Memories of the work I have engaged in and the opportunities afforded to me over the last seven years at PASAI will remain with me forever.

Since I became a PASAI staff member, I have enjoyed working for an organisation that is continuously empowering SAI staff and endeavouring to make a difference in the lives of people in the Pacific.I remember Eli Lopati and Matereta Raiman, the former heads of SAI Tuvalu and SAI Kiribati, who were persistent in reforming their respective audit legislation to strengthen their SAIs’ independence. It is encouraging to see other SAIs also pursuing their SAI independence ‘journey’. Having a will at the top, a clear independence strategy and an effective advocacy program with key stakeholders is vital to bolstering SAI independence. I remember parliamentarians in Fiji, FSM Pohnpei, Kiribati, Samoa, Solomon Islands and Tonga appreciating the integral external oversight roles of SAIs and Public Accounts Committees (PACs). They are vital in the effective follow-up of the implementation of audit recommendations by the Executive and in holding the government accountable in its use of public resources. This is why we persistently promote SAIs as a critical component of a robust public finance management (PFM) system and advocate they have effective communication with parliament.

I remember the thrill of seeing SAI Nauru addressing its 15-year backlog of Financial Statements of Government (FSG) audits and continuing with the determination to get the subsequent years’ FSG audits up to date. Seeing the staff support from SAIs Fiji, Samoa, and Tonga of SAI Nauru on the Financial Audit Secondment Technical Support (FASTS) initiative bear success was most pleasing. This is a good approach to help reducing audit backlogs and ensure the timeliness and quality of FSG audits.

I remember working with SAI staff on various INTOSAI Development Initiative (IDI) cooperative audits and other programmes. The SAI-level support to eight SAIs on their FSG audits to be ISSAI compliant presents a useful model for audit quality and building the capacity of SAIs. I remember working with a fine bunch of PASAI audit professionals over the years in conducting the SAI Performance Measurement Framework assessments of member SAIs. The results of these assessments have provided PASAI with a wealth of evidence-based information on the status of SAI operations and performance but more importantly, have identified areas where SAIs need support to become more professional and independent.

I remember sharing knowledge, revealing experiences and absorbing discussions with SAI staff in various training, workshops and SAI-level support programmes.

I remember working with Sarah Markley (aka the Deputy Secretary-General) to secure funding to implement the second half (last five years) of the PASAI Strategic Plan 2014–2024. The wise guidance of the Secretary-General and the great support of the Governing Board was vital to obtaining agreement with our development partners on building SAIs’ capacity through our programmes.

I remember the ongoing delivery of PASAI programmes with SAIs adapting to the changing global context despite the unfavourable impact of COVID-19. We still supported SAIs to respond to emerging issues and remain relevant.
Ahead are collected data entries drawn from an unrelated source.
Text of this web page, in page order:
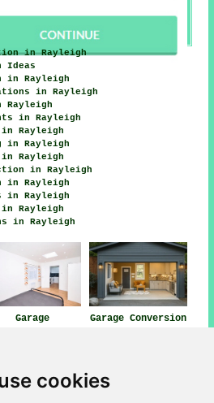
cookies
in Rayleigh
Ideas
in Rayleigh
in Rayleigh
Rayleigh
in Rayleigh
in Rayleigh
in Rayleigh
in Rayleigh
in Rayleigh
in Rayleigh
in Rayleigh
Rayleigh
in Rayleigh
Garage
Garage Conversion
available in Rayleigh and also in
Bowers Gifford, Wickford,
Battlesbridge, Rawreth,
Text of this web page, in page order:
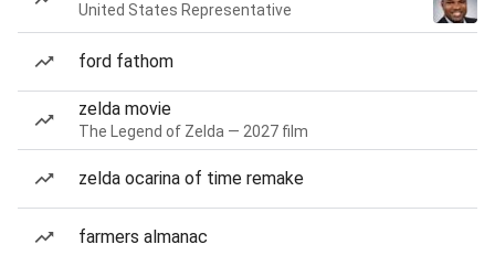
United States Representative
ford fathom
zelda movie
The Legend of Zelda — 2027 film
zelda ocarina of time remake
farmers almanac

It also revealed that in times of adversity we have the resilience to adapt and achieve our purpose.

I remember the wise ideas and creative approaches shared and discussed by heads of SAIs, staff and colleagues, in numerous congresses, governing board meetings, and other regional and international forums. These vital interventions contributed to improving SAI systems and enhancing audit processes to ensure audit quality towards making an impact on the lives of people.
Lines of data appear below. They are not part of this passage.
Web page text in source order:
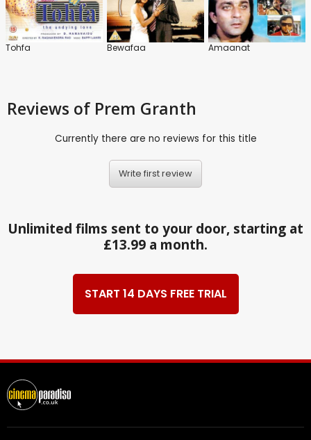
Tohfa Bewafaa Amaanat
Reviews of Prem Granth
Currently there are no reviews for this title
Write first review
Unlimited films sent to your door, starting at
£13.99 a month.
START 14 DAYS FREE TRIAL

I remember uniting with development partners and engaging with regional partners who have been a great support to PASAI in funding and technical assistance. They have worked with us at the Secretariat and the member SAIs to create an environment for more inclusive dialogues on regional and global issues. Engaging constructively in regional public audit and PFM strengthening processes is of continuing significance.

I remember the countless cups of coffee in the Secretariat office to plan, set up, strategise, discuss, agree and celebrate with fellow staff and good friends.

And so, so much more.

I want to acknowledge and thank our member SAIs and officials for what we have achieved together. I have been very inspired by the incredible work of our SAIs across the Pacific – a work that I will continue to follow as I move on to my new role. I am very proud of the work that PASAI does and glad I could be part of it. As I conclude my term, I have never felt more strongly about the need for the PASAI Secretariat. It remains the only regional organisation for government (public) auditors that provide us with the space to determine our own strategic direction, free from external influence.
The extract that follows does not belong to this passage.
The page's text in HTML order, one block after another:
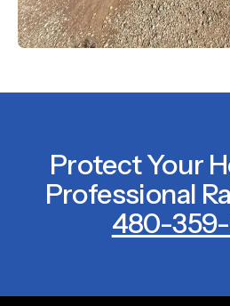
Protect Your
Professional
480-

Much has been achieved, but there is still much to do.

All Pacific countries and their people must feel valued and derive value from SAIs. At the same time, and particularly at these uncertain times, I sincerely hope that all 27 members continue to recall why PASAI is a necessary institution.

It has been a great privilege to serve the region as part of the Secretariat. Over the past seven years, I have had the pleasure to work with a Secretariat team of passionate, dedicated and highly competent colleagues who manage important PASAI projects and learn from their diverse experiences. I am very proud of the staff who ensure we deliver on our priorities. I know you are well placed to meet the challenges ahead under the leadership of the Chief Executive, Esther Lameko-Poutoa. I cannot wait to see what PASAI will achieve in the years to come!

I am awed by the prospect of starting my new role but I have worked at the Tonga Ministry of Finance for eight years before I joined PASAI. The new role will be rich, exciting and immensely challenging – working with local, regional and global partners in exceptional public finance landscapes, and helping to build capacity, economic resilience and global development.

When I walk out of the Secretariat’s office at the end of today and hand in my key card and other resources belonging to the Secretariat, part of me will be deeply sad. I started as a colleague of a PASAI community, I will leave as a member of the PASAI family. I still feel the warmth and welcome since my first day at the office. I’ve had a pleasant time indeed.

But … I am hoping to continue connecting in my new role. And to keep on advocating for SAI independence, strong PFM systems and accountable governments in the region.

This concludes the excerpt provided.